━━━ Provided information

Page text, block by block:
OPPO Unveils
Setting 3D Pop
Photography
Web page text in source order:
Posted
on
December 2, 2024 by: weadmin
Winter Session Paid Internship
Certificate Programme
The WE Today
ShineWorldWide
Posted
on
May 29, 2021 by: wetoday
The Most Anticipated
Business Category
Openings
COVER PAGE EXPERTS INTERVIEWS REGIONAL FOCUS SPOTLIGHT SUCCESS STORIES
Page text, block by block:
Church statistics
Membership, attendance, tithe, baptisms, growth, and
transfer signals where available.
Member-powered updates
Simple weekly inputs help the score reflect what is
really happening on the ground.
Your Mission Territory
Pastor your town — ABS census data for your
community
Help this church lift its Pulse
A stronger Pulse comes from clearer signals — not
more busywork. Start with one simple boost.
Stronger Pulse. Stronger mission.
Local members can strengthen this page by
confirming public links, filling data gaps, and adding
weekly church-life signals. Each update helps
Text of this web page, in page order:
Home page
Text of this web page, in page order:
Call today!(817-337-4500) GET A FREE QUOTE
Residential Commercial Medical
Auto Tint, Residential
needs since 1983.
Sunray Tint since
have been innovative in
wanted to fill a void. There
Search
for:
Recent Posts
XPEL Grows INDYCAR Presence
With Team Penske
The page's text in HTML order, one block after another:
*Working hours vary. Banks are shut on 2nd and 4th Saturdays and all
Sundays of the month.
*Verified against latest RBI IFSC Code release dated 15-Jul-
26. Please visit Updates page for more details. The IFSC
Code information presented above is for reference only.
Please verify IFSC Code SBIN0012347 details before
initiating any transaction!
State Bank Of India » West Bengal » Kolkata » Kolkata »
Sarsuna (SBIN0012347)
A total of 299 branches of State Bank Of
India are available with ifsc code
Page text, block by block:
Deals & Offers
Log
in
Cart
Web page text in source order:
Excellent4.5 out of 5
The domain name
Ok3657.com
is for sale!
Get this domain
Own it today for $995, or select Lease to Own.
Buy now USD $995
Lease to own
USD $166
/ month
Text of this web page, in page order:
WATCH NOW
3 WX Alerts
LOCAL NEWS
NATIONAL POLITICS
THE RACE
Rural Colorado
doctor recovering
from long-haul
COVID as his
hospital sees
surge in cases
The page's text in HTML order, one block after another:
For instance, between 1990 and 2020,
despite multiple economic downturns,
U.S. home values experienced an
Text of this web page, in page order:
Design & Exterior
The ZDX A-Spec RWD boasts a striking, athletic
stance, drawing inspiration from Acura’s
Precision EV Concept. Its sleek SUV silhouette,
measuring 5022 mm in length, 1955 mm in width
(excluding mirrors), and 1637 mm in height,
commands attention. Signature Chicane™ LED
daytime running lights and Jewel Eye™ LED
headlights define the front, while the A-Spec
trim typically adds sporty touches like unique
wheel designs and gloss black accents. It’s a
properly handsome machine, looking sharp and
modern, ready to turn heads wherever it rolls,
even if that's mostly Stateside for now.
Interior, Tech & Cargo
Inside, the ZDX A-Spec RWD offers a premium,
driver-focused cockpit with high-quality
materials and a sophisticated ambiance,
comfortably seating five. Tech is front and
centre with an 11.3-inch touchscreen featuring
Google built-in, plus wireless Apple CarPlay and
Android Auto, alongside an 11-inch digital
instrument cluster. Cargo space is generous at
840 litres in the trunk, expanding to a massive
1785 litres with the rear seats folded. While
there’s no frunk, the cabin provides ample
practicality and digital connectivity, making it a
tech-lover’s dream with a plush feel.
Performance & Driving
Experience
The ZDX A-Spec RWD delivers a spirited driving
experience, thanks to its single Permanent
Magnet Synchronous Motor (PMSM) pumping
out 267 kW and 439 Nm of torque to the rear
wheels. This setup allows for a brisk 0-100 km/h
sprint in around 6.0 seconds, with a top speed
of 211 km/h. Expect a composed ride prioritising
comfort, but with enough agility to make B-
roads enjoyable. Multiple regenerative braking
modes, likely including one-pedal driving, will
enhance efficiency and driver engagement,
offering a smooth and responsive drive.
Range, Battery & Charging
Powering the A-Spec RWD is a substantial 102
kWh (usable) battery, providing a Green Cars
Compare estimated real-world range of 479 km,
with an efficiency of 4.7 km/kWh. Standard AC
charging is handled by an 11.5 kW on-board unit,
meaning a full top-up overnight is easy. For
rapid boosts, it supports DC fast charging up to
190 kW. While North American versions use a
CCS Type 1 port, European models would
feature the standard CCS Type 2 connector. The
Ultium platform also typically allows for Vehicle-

━━━━━━

• Activity:
Lines from the entries that contain the word "digital" are what the answer must hold.

• Result of this task:
Android Auto, alongside an 11-inch digital
practicality and digital connectivity, making it a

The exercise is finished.